### [Task]
An exact copy of every entry is needed, with the images left out.

Exercise materials START

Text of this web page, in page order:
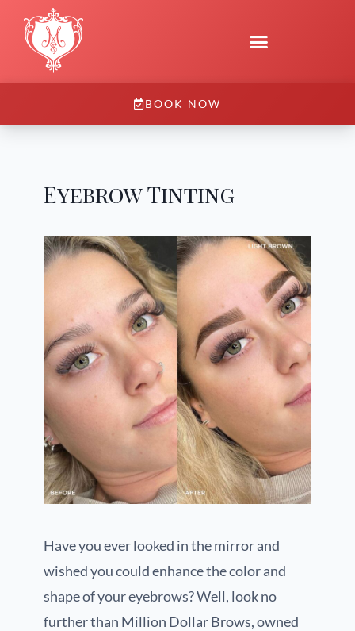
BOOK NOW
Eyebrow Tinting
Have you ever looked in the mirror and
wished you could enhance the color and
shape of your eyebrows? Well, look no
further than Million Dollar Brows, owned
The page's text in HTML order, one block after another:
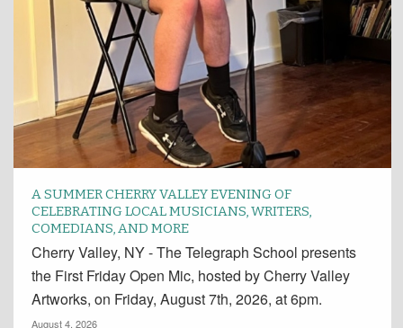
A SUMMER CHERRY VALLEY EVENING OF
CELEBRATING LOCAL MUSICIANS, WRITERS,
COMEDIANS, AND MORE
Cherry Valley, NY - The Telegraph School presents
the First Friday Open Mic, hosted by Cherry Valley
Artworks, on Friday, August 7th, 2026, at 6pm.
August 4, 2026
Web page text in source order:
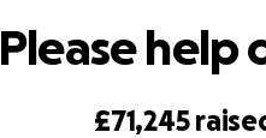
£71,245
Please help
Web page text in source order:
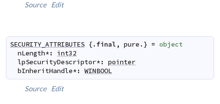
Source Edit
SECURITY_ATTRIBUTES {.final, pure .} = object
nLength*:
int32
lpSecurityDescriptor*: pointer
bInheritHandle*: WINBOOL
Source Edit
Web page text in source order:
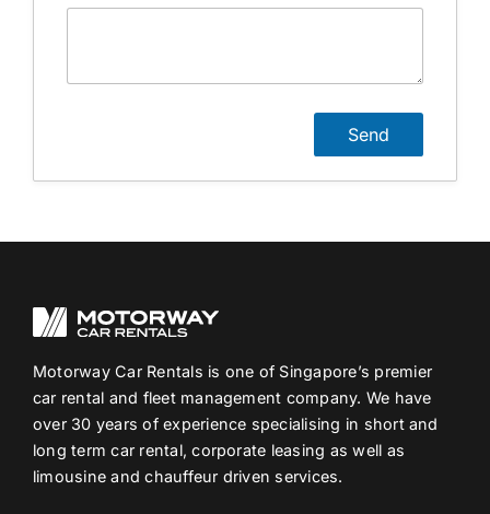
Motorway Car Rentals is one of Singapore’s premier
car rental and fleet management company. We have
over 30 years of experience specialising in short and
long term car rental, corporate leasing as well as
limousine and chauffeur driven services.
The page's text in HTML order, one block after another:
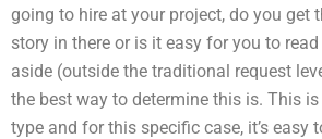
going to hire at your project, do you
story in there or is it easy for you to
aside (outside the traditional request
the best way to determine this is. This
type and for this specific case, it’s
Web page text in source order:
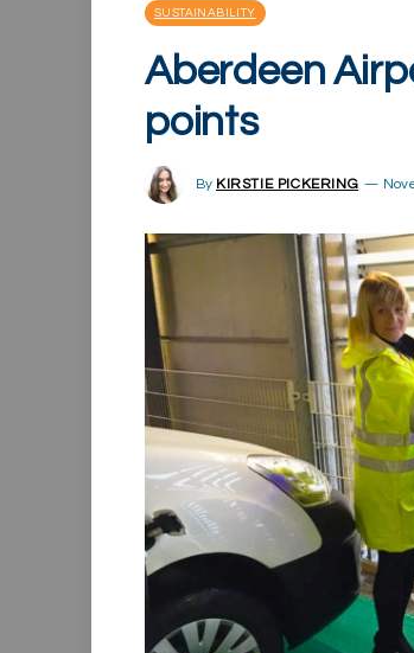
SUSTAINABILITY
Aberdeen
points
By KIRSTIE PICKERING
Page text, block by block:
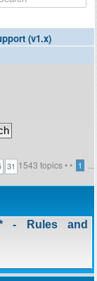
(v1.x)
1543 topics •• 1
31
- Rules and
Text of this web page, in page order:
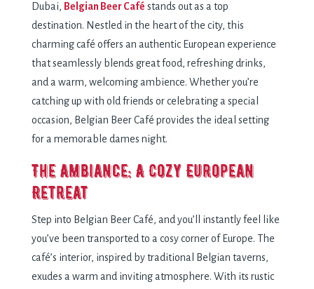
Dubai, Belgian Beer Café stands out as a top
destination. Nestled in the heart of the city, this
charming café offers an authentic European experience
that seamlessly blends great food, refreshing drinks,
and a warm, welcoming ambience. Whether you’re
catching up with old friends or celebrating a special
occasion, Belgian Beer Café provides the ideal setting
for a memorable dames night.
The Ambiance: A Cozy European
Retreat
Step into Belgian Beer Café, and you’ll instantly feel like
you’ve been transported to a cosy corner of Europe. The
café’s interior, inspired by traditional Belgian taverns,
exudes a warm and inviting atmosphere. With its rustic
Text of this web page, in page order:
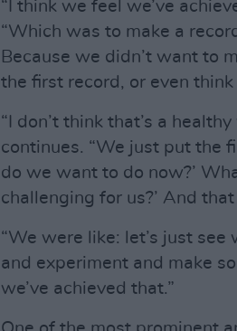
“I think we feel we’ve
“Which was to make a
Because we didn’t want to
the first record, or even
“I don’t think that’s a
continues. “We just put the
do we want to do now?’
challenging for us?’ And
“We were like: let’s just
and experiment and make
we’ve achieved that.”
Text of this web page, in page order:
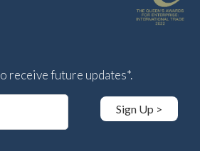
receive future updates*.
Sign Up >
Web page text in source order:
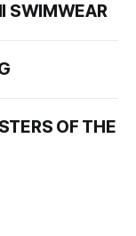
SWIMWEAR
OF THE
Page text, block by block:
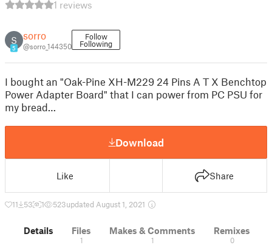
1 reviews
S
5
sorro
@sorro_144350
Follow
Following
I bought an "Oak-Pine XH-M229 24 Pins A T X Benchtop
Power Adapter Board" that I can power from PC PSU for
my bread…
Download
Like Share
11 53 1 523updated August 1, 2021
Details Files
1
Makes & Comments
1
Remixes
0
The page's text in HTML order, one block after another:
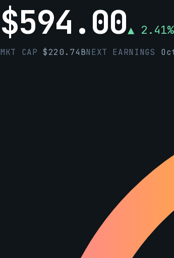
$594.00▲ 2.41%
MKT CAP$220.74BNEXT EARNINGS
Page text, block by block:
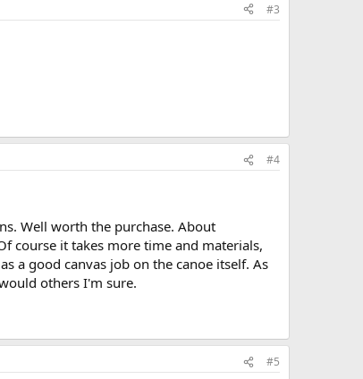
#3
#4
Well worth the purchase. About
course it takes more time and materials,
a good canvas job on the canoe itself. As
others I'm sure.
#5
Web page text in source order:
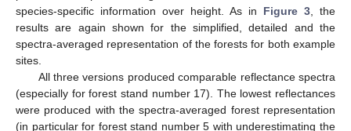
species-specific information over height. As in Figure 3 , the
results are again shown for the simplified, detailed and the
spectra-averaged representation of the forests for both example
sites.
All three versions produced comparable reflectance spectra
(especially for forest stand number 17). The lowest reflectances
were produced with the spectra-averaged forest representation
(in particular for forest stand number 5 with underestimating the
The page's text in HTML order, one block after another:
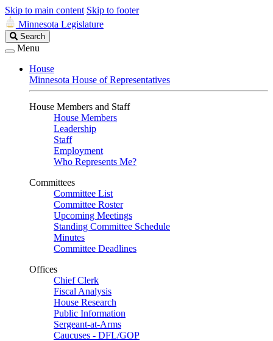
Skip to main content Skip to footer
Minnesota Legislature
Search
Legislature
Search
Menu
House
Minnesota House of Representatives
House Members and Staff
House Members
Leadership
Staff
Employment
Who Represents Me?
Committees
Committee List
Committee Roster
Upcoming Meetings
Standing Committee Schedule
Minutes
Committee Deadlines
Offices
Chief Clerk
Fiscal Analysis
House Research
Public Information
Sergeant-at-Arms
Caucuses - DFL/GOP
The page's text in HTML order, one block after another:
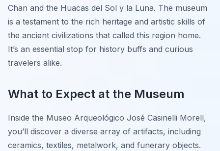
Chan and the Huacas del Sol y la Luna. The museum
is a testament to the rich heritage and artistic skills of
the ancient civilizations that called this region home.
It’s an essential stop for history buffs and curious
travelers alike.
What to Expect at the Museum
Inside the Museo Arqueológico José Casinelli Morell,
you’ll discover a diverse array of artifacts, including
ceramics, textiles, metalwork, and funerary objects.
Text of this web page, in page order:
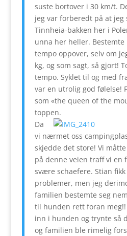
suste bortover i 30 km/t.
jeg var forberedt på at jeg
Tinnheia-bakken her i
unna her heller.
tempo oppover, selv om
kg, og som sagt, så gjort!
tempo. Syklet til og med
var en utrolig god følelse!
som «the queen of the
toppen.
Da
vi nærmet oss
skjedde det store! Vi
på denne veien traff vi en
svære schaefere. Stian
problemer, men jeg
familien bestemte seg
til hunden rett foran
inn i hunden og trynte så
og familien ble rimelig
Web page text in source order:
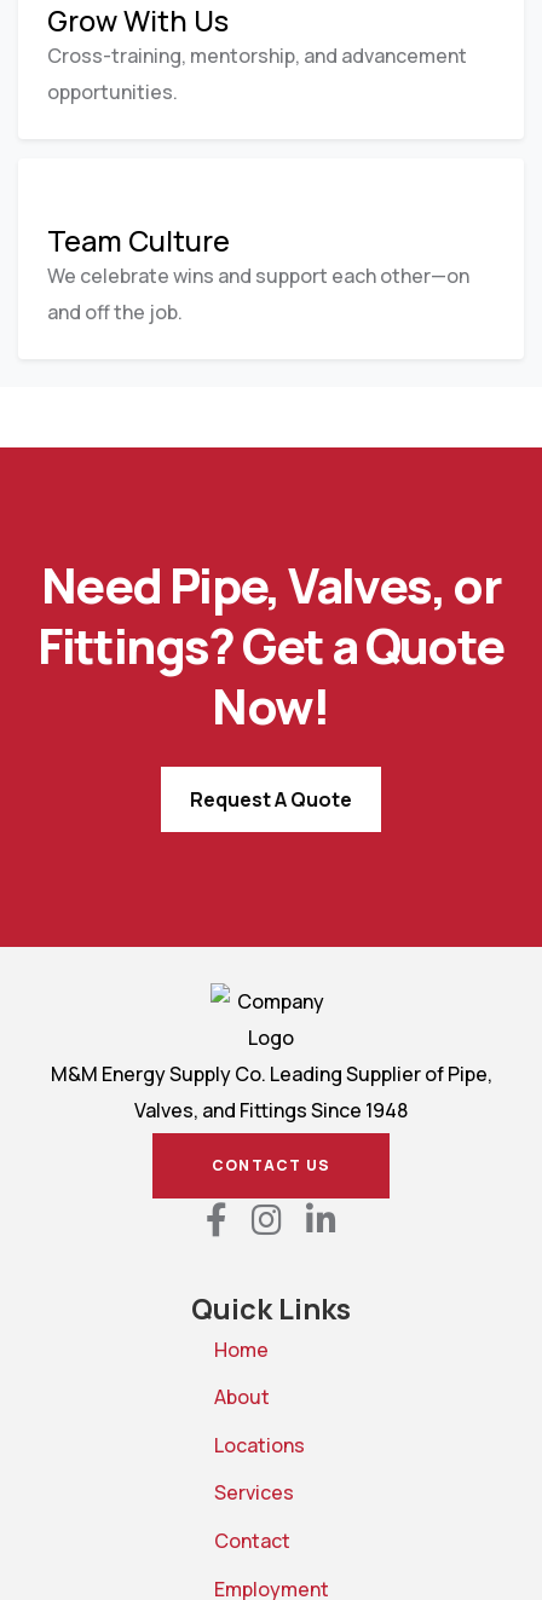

Exercise materials END

### [Answer box]
Text of this web page, in page order:
BOOK NOW
Eyebrow Tinting
Have you ever looked in the mirror and
wished you could enhance the color and
shape of your eyebrows? Well, look no
further than Million Dollar Brows, owned
The page's text in HTML order, one block after another:
A SUMMER CHERRY VALLEY EVENING OF
CELEBRATING LOCAL MUSICIANS, WRITERS,
COMEDIANS, AND MORE
Cherry Valley, NY - The Telegraph School presents
the First Friday Open Mic, hosted by Cherry Valley
Artworks, on Friday, August 7th, 2026, at 6pm.
August 4, 2026
Web page text in source order:
£71,245
Please help
Web page text in source order:
Source Edit
SECURITY_ATTRIBUTES {.final, pure .} = object
nLength*:
int32
lpSecurityDescriptor*: pointer
bInheritHandle*: WINBOOL
Source Edit
Web page text in source order:
Motorway Car Rentals is one of Singapore’s premier
car rental and fleet management company. We have
over 30 years of experience specialising in short and
long term car rental, corporate leasing as well as
limousine and chauffeur driven services.
The page's text in HTML order, one block after another:
going to hire at your project, do you
story in there or is it easy for you to
aside (outside the traditional request
the best way to determine this is. This
type and for this specific case, it’s
Web page text in source order:
SUSTAINABILITY
Aberdeen
points
By KIRSTIE PICKERING
Page text, block by block:
(v1.x)
1543 topics •• 1
31
- Rules and
Text of this web page, in page order:
Dubai, Belgian Beer Café stands out as a top
destination. Nestled in the heart of the city, this
charming café offers an authentic European experience
that seamlessly blends great food, refreshing drinks,
and a warm, welcoming ambience. Whether you’re
catching up with old friends or celebrating a special
occasion, Belgian Beer Café provides the ideal setting
for a memorable dames night.
The Ambiance: A Cozy European
Retreat
Step into Belgian Beer Café, and you’ll instantly feel like
you’ve been transported to a cosy corner of Europe. The
café’s interior, inspired by traditional Belgian taverns,
exudes a warm and inviting atmosphere. With its rustic
Text of this web page, in page order:
“I think we feel we’ve
“Which was to make a
Because we didn’t want to
the first record, or even
“I don’t think that’s a
continues. “We just put the
do we want to do now?’
challenging for us?’ And
“We were like: let’s just
and experiment and make
we’ve achieved that.”
Text of this web page, in page order:
receive future updates*.
Sign Up >
Web page text in source order:
SWIMWEAR
OF THE
Page text, block by block:
1 reviews
S
5
sorro
@sorro_144350
Follow
Following
I bought an "Oak-Pine XH-M229 24 Pins A T X Benchtop
Power Adapter Board" that I can power from PC PSU for
my bread…
Download
Like Share
11 53 1 523updated August 1, 2021
Details Files
1
Makes & Comments
1
Remixes
0
The page's text in HTML order, one block after another:
$594.00▲ 2.41%
MKT CAP$220.74BNEXT EARNINGS
Page text, block by block:
#3
#4
Well worth the purchase. About
course it takes more time and materials,
a good canvas job on the canoe itself. As
others I'm sure.
#5
Web page text in source order:
species-specific information over height. As in Figure 3 , the
results are again shown for the simplified, detailed and the
spectra-averaged representation of the forests for both example
sites.
All three versions produced comparable reflectance spectra
(especially for forest stand number 17). The lowest reflectances
were produced with the spectra-averaged forest representation
(in particular for forest stand number 5 with underestimating the
The page's text in HTML order, one block after another:
Skip to main content Skip to footer
Minnesota Legislature
Search
Legislature
Search
Menu
House
Minnesota House of Representatives
House Members and Staff
House Members
Leadership
Staff
Employment
Who Represents Me?
Committees
Committee List
Committee Roster
Upcoming Meetings
Standing Committee Schedule
Minutes
Committee Deadlines
Offices
Chief Clerk
Fiscal Analysis
House Research
Public Information
Sergeant-at-Arms
Caucuses - DFL/GOP
The page's text in HTML order, one block after another:
Chan and the Huacas del Sol y la Luna. The museum
is a testament to the rich heritage and artistic skills of
the ancient civilizations that called this region home.
It’s an essential stop for history buffs and curious
travelers alike.
What to Expect at the Museum
Inside the Museo Arqueológico José Casinelli Morell,
you’ll discover a diverse array of artifacts, including
ceramics, textiles, metalwork, and funerary objects.
Text of this web page, in page order:
suste bortover i 30 km/t.
jeg var forberedt på at jeg
Tinnheia-bakken her i
unna her heller.
tempo oppover, selv om
kg, og som sagt, så gjort!
tempo. Syklet til og med
var en utrolig god følelse!
som «the queen of the
toppen.
Da
vi nærmet oss
skjedde det store! Vi
på denne veien traff vi en
svære schaefere. Stian
problemer, men jeg
familien bestemte seg
til hunden rett foran
inn i hunden og trynte så
og familien ble rimelig
Web page text in source order:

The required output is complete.